Es passierte, als ich gerade um eine Felsnase ging und dabei versuchte, ein besonders eindrucksvolles Foto einer hereinströmenden Welle zu schießen. Danach war ich überspült bis zum Bauchnabel, die Hose zum Auswringen nass, und ich allein in einer abgelegenen Bucht am Novembermeer. Eigentlich hatte ich mir vorgenommen, während meines Aufenthalts in Nettuno ein bisschen über das Thema “Männer am Meer” nachzudenken. Jetzt würde ich, bis die Hose wieder getrocknet war und ich mich langsam in den Ort zurücktrauen konnte, genug Zeit haben, genau das zu tun.
Worüber denken Männer am Meer nach, wenn sie auf die Weite der Wogen schauen? Versuchen sie, mit sich und ihrem Leben auf dem Land ins Reine zu kommen? Oder zieht es sie voller Sehnsucht und zivilisatorisch unterdrückter Abenteuerlust zumindest gedanklich in die große Ferne hinaus? Spüren sie das archaische Gefühl vom Kampf der Elemente, geheim vererbt über Jahrtausende? Oder wird ihnen der Kopf frei vom Alltagstrott, und sie entwickeln Relativitätstheorien, kategorische Imperative und neue Gesellschaftsmodelle in der gelösten Stimmung des schwebenden Geistes?

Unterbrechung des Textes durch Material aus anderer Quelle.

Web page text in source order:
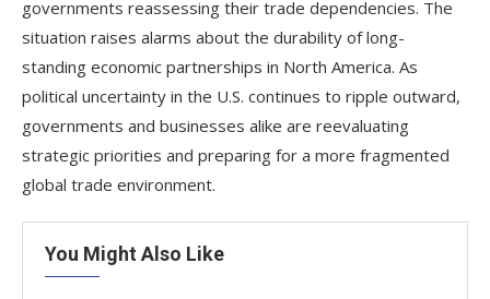
governments reassessing their trade dependencies. The
situation raises alarms about the durability of long-
standing economic partnerships in North America. As
political uncertainty in the U.S. continues to ripple outward,
governments and businesses alike are reevaluating
strategic priorities and preparing for a more fragmented
global trade environment.
You Might Also Like
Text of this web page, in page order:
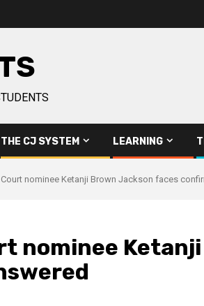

Die Probe aufs Exempel, Selbstversuch. Ich ziehe die pitschnasse Hose aus und breite sie auf einem Stein in der Sonne aus. Dann schaue ich aufs Meer. Die Wellen kommen herein, und ich frage mich bei jeder neuen, ob sie wohl den Fuß des Steins erreichen wird. Dann ziehe ich das T-Shirt auch noch aus, es ist heiß in der Sonne. Ich finde zwei Schilfrohre, die ich abwechselnd wie Speere aufs Meer hinausschleudere. Und das Meer apportiert sie mir jedesmal wieder zurück an den Strand. So vergeht die Zeit. Und mir ist noch nicht einmal langweilig. Bin ich der einzig schlichte Mann, der sich allein am Meer nicht viel anders verhält als ein Elfjähriger?
Als die Hose wieder trocken ist, beschließe ich, am Meer entlang nach Anzio zu gehen. Um Mittag zu essen. Und um zu sehen, was die anderen Männer am Meer so machen.

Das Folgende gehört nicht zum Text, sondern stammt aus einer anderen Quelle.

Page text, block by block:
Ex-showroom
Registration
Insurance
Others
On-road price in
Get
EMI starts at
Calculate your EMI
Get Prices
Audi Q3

Der erste Mann, den ich sehe, kommt mir zu Fuß mit einem Neoprenanzug entgegen. “Puh”, meint er, “ganz schön warm!” Der zweite Mann ist wesentlich jünger. Er hat einen Ghettoblaster dabei (so nannte man das in meiner Generation), aus dem Rapmusik tönt, und er übt auf einer Art Trampolin einen Überschlag.

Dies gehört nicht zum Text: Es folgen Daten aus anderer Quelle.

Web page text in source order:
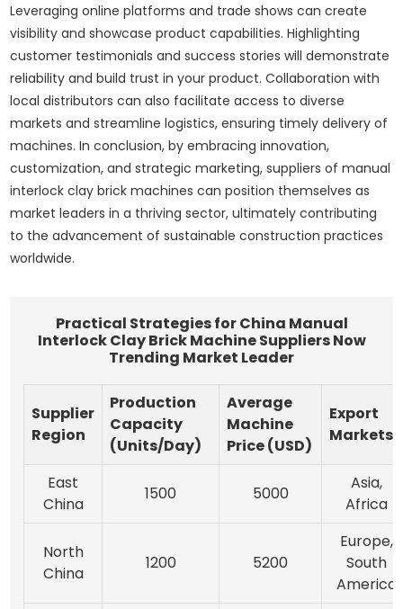
Leveraging online platforms and trade shows can create
visibility and showcase product capabilities. Highlighting
customer testimonials and success stories will demonstrate
reliability and build trust in your product. Collaboration with
local distributors can also facilitate access to diverse
markets and streamline logistics, ensuring timely delivery of
machines. In conclusion, by embracing innovation,
customization, and strategic marketing, suppliers of manual
interlock clay brick machines can position themselves as
market leaders in a thriving sector, ultimately contributing
to the advancement of sustainable construction practices
worldwide.
Practical Strategies for China Manual
Interlock Clay Brick Machine Suppliers Now
Trending Market Leader
Supplier
Region
Production
Capacity
(Units/Day)
Average
Machine
Price (USD)
Export
Markets
East
China
1500 5000
Asia,
Africa
North
China
1200 5200
Europe,
South
America
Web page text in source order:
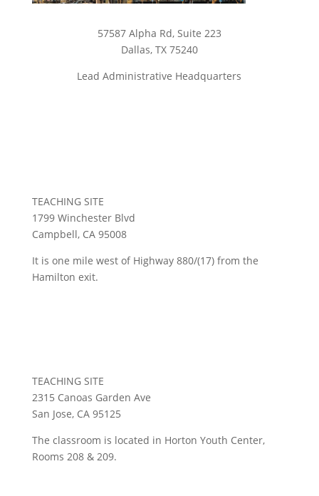
57587 Alpha Rd, Suite 223
Dallas, TX 75240
Lead Administrative Headquarters
TEACHING SITE
1799 Winchester Blvd
Campbell, CA 95008
It is one mile west of Highway 880/(17) from the
Hamilton exit.
TEACHING SITE
2315 Canoas Garden Ave
San Jose, CA 95125
The classroom is located in Horton Youth Center,
Rooms 208 & 209.

Die nächsten Männer stehen gestaffelt auf einem Parkplatz und blicken aufs Meer. Das heißt, die Männer sitzen, und zwar in ihren Autos. Alle haben die Fenster heruntergekurbelt, alle scheinen ein bisschen zu sinnieren, einer hört Schlager im Autoradio. Draußen im Meer, am Meer und auf der Mole stehen noch mehr Männer. Sie angeln. Einen Fisch an der Angel kann ich nicht entdecken.
Zwei Männer kommen den Strand entlang gelaufen und unterhalten sich währenddessen. Es sind die ersten Männer, die miteinander sprechen. Ein spazierengehender Mann bleibt hingegen hinter einem Angler stehen, schaut und schweigt. Der Angler schweigt auch.
Beim Blick auf die Häuserfront am Strand fällt mir auf, dass es hier im Sommer ganz anders sein muss. Alle Fenster sind verschlossen, kein Mensch ist zu sehen. Ein rostiges Fahrrad steht einsam an einem Masten, an dem sonst vermutlich eine Fahne weht. Als am Ende des Strandes zwischen Meer und Häusern kein Platz mehr ist, möchte ich hoch in den Ort. Aber es geht nicht. Sämtliche Tore sind geschlossen, die Aufgänge versperrt. Ich muss wieder umdrehen und denke dabei an Paul Theroux, der auch einmal im Winter eine Reise rund ums Mittelmeer unternommen hat und ebenfalls von solch verschlossenen Trutzburgen berichtete.
Es ist ein seltsames Gefühl. Alles, was auf dem Land mit Sommer, Sonne, Meer und Menschen zu tun hat, ist verwaist. Wenn ich hingegen nach draußen blicke, dann ist da die Sonne, dann ist da das Meer. Und es sieht genauso aus wie sonst. Auch im Winter ist das Meer wunderschön, und immer gibt es wieder eine Wolkenlücke.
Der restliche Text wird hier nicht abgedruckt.